Anschlag in Magdeburg: „Schutz kann niemals vollständig sein“
Der Deutsche Städtetag sieht ohnehin Grenzen, Veranstaltungen wie Weihnachtsmärkte zu einhundert Prozent schützen zu können. Den Städten gehe es darum, das Risiko so gering wie möglich zu halten, erklärte Hauptgeschäftsführer Helmut Dedy gegenüber unserer Redaktion. „Trotz des hohen Aufwandes kann der Schutz aber niemals vollständig sein. Weihnachtsmärkte und Stadtfeste sind Orte des Zusammenlebens und des Miteinanders. Das gehört zum typischen Charakter der Städte. Dieses Miteinander dürfen wir uns nicht nehmen lassen“, so Dedy.
Gleichzeitig verweist Dedy auf bestehende Vorkehrungen. „Poller und Durchfahrtsperren an belebten Plätzen und Straßen gehören inzwischen genauso zum öffentlichen Bild von Weihnachtsmärkten wie der Einsatz von zivilen Fahndern. Wo privates Sicherheitspersonal im Einsatz ist, können auch Eingangs- oder Taschenkontrollen sinnvoll sein. Und zur Sicherheit in der Stadt gehört auch, dass wir Wege für Rettungs- und Einsatzkräfte freihalten. Hier sind oft mobile, flexible Barrieren im Einsatz“, sagt er.

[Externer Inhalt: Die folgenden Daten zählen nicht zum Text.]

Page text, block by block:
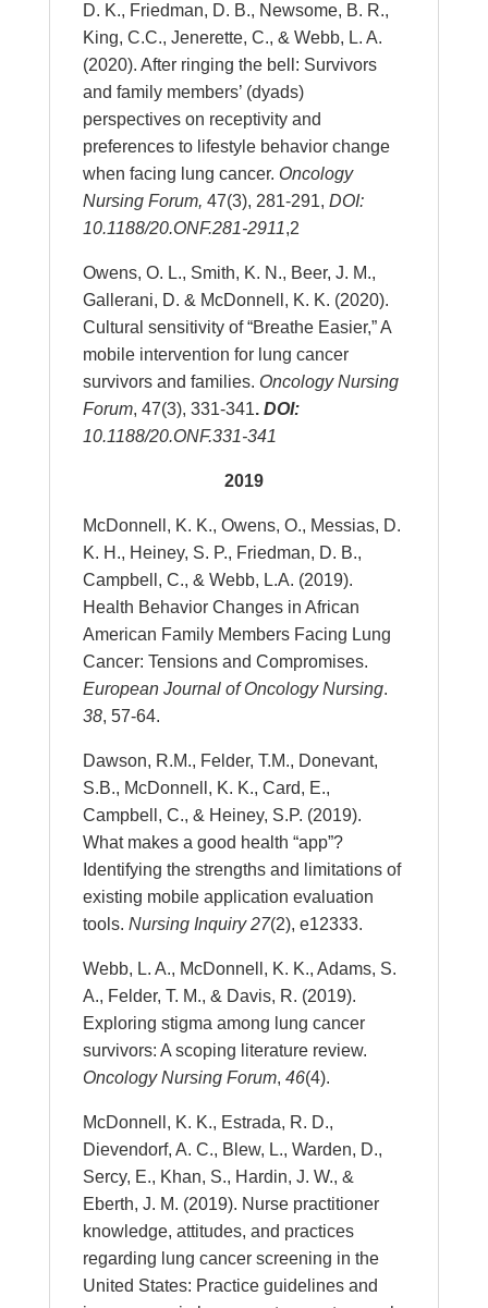
D. K., Friedman, D. B., Newsome, B. R.,
King, C.C., Jenerette, C., & Webb, L. A.
(2020). After ringing the bell: Survivors
and family members’ (dyads)
perspectives on receptivity and
preferences to lifestyle behavior change
when facing lung cancer. Oncology
Nursing Forum, 47(3), 281-291, DOI:
10.1188/20.ONF.281-2911,2
Owens, O. L., Smith, K. N., Beer, J. M.,
Gallerani, D. & McDonnell, K. K. (2020).
Cultural sensitivity of “Breathe Easier,” A
mobile intervention for lung cancer
survivors and families. Oncology Nursing
Forum, 47(3), 331-341. DOI:
10.1188/20.ONF.331-341
2019
McDonnell, K. K., Owens, O., Messias, D.
K. H., Heiney, S. P., Friedman, D. B.,
Campbell, C., & Webb, L.A. (2019).
Health Behavior Changes in African
American Family Members Facing Lung
Cancer: Tensions and Compromises.
European Journal of Oncology Nursing.
38, 57-64.
Dawson, R.M., Felder, T.M., Donevant,
S.B., McDonnell, K. K., Card, E.,
Campbell, C., & Heiney, S.P. (2019).
What makes a good health “app”?
Identifying the strengths and limitations of
existing mobile application evaluation
tools. Nursing Inquiry 27(2), e12333.
Webb, L. A., McDonnell, K. K., Adams, S.
A., Felder, T. M., & Davis, R. (2019).
Exploring stigma among lung cancer
survivors: A scoping literature review.
Oncology Nursing Forum, 46(4).
McDonnell, K. K., Estrada, R. D.,
Dievendorf, A. C., Blew, L., Warden, D.,
Sercy, E., Khan, S., Hardin, J. W., &
Eberth, J. M. (2019). Nurse practitioner
knowledge, attitudes, and practices
regarding lung cancer screening in the
United States: Practice guidelines and

Neue Betonsperren? Innenministerin hält eine Sache für viel wichtiger
Baulich Weihnachtsmärkte verändern, noch mehr Barrieren, möglicherweise Kontrollen wie am Flughafen? Die derzeitige Vorsitzende der Innenministerkonferenz, Brandenburgs Innenministerin Katrin Lange (SPD) hält davon nichts. Es zeichne sich immer deutlicher ab, dass man es in Magdeburg mit einem Täter zu tun gehabt habe, der ein Gefährder war, aber als solcher nicht erkannt wurde, weil er nicht in die üblichen Kategorien passte.
„Es muss daher für die Zukunft klar im Vordergrund stehen, wie derartige Gefährder, die in die üblichen Kategorien nicht passen, besser erkannt werden können, um die Sicherheit der Menschen im öffentlichen Raum zu gewährleisten“, sagte sie dieser Redaktion. Das, so Lange, sei weitaus wichtiger, als die technische Frage, wie viele Betonsperren an Weihnachtsmärkten noch aufgebaut werden sollen.
In Deutschland gibt es nach Angaben des Schaustellerbundes jedes Jahr rund 3000 unterschiedliche Weihnachtsmärkte mit etwa 160 Millionen Besuchern.